Monthly Archives: February 2013

Pennsylvania: Home to Two High-Profile Child Sexual-Abuse Scandals, Eyeing Change

February 27, 2013

By DAN FASY

Our Facebook page is updated weekdays to apprise interested parties about the many aspects pertaining to child sexual abuse. We cull reports from world media and provide links for readers. By its nature, the page can seem unremittingly grim.

Now and then, however, news comes along that at least seems to ameliorate the inevitable feelings of hopelessness about the fight against pedophilia. One such report is emerging from the Commonwealth of Pennsylvania.
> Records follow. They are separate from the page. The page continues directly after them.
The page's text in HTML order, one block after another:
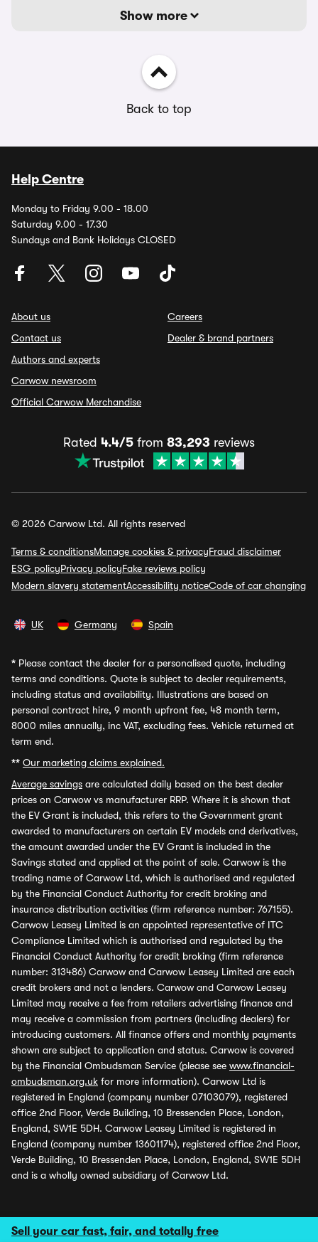
Sell your car fast, fair, and totally free
Show more
Back to top
Help Centre
Monday to Friday 9.00 - 18.00
Saturday 9.00 - 17.30
Sundays and Bank Holidays CLOSED
About us
Contact us
Authors and experts
Carwow newsroom
Official Carwow Merchandise
Careers
Dealer & brand partners
Rated 4.4/5 from 83,293 reviews
© 2026 Carwow Ltd. All rights reserved
Terms & conditionsManage cookies & privacyFraud disclaimer
ESG policyPrivacy policyFake reviews policy
Modern slavery statementAccessibility noticeCode of car changing
UK Germany Spain
* Please contact the dealer for a personalised quote, including
terms and conditions. Quote is subject to dealer requirements,
including status and availability. Illustrations are based on
personal contract hire, 9 month upfront fee, 48 month term,
8000 miles annually, inc VAT, excluding fees. Vehicle returned at
term end.
** Our marketing claims explained.
Average savings are calculated daily based on the best dealer
prices on Carwow vs manufacturer RRP. Where it is shown that
the EV Grant is included, this refers to the Government grant
awarded to manufacturers on certain EV models and derivatives,
the amount awarded under the EV Grant is included in the
Savings stated and applied at the point of sale. Carwow is the
trading name of Carwow Ltd, which is authorised and regulated
by the Financial Conduct Authority for credit broking and
insurance distribution activities (firm reference number: 767155).
Carwow Leasey Limited is an appointed representative of ITC
Compliance Limited which is authorised and regulated by the
Financial Conduct Authority for credit broking (firm reference
number: 313486) Carwow and Carwow Leasey Limited are each
credit brokers and not a lenders. Carwow and Carwow Leasey
Limited may receive a fee from retailers advertising finance and
may receive a commission from partners (including dealers) for
introducing customers. All finance offers and monthly payments
shown are subject to application and status. Carwow is covered
by the Financial Ombudsman Service (please see www.financial-
ombudsman.org.uk for more information). Carwow Ltd is
registered in England (company number 07103079), registered
office 2nd Floor, Verde Building, 10 Bressenden Place, London,
England, SW1E 5DH. Carwow Leasey Limited is registered in
England (company number 13601174), registered office 2nd Floor,
Verde Building, 10 Bressenden Place, London, England, SW1E 5DH
and is a wholly owned subsidiary of Carwow Ltd.

What better place, one would think, than a state that has been home relatively recently to a couple of the world’s most high-profile stories of child sexual abuse.
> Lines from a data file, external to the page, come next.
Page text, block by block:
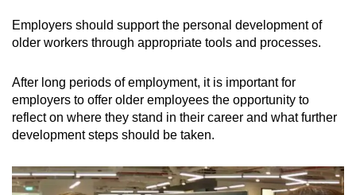
Employers should support the personal development of
older workers through appropriate tools and processes.
After long periods of employment, it is important for
employers to offer older employees the opportunity to
reflect on where they stand in their career and what further
development steps should be taken.

The following is from an article earlier this year in the Uniontown Herald-Standard:
“A group of state lawmakers who said they were frustrated that the Penn State/Jerry Sandusky and the [Philadelphia] Roman Catholic sex abuse scandals were not enough to move legislation out of committee last year, announced plans Wednesday [Jan. 23] to reintroduce a bill that would remove the statute of limitations in cases of child sexual abuse.
“Where the statute of limitations has expired, Democratic Reps. Mike McGeehan and Louise Bishop said another bill would open a two-year window that would allow victims of child sexual abuse to report their story to file civil lawsuits.
“‘It is time to put victims first,’ said Bishop, who said she was 12 when her stepfather began to sexually abuse her.
“‘I didn’t know how to handle it,” she said. “I knew if I told my mother, it would hurt her. I knew if I told my sisters and brothers I [would be] talking about their father and they wouldn’t like it and I would be even more isolated than I was. And if I told my grandfather, he would take his legal shotgun and would have blown his head off.”
Those of us who deal daily with the realities of pedophilia are eminently aware of the power sex-abusers have over young victims. One recent news report described how many pedophiles are turning toward abusing ever-younger children with hopes that the victims will lack the comprehension and wherewithal to inform adults about what has happened to them.
The two House bills in Pennsylvania would get rid of the statutes of limitation in criminal and civil child-sex-abuse cases and also would grant those whose S.O.L. periods have expired two more years to bring cases. While the proposed legislation amounts to favorable news to many, it’s well worth noting that similar bills died at the end of the state’s most recent legislative session.
Advocates speak of the S.O.L. bills (similar efforts have been successful in California and Delaware) as a means of confronting Pennsylvania’s Catholic hierarchy.
“Marci Hamilton,” the newspaper story explains, is “an attorney known for her expertise in church and state law and the author of a book on how the country can better protect children from predators. [She] said: ‘The only way the truth will come out is if this Legislature has the guts to look at the Catholic conference and say we want the truth and we’re not playing your game of secrecy anymore.’”
Another expert in Pennsylvania added that institutionalized cover-ups of pedophilia also have been attempted in such organizations as Jehovah’s Witnesses, Boy Scouts of America, Big Brothers Big Sisters and the Hassidic Jewish community.
But child advocates worry that the attempt at S.O.L. reform will once again languish in Pennsylvania. The frustration of advocates was caught particularly well by writer Tara Murtha in a Jan. 29 piece in Philadelphia Weekly when she quoted Jeff Dion of the National Center for Victims of crime:
“After all the grand jury reports, after Penn State, after the release of the Boy Scout secret files, after the criminal convictions of church officials who knew that they were not going enough to protect kids . . . what is PA waiting for?”
Pedophiles, he added, “know they don’t need to keep kids quiet forever. Just long enough.”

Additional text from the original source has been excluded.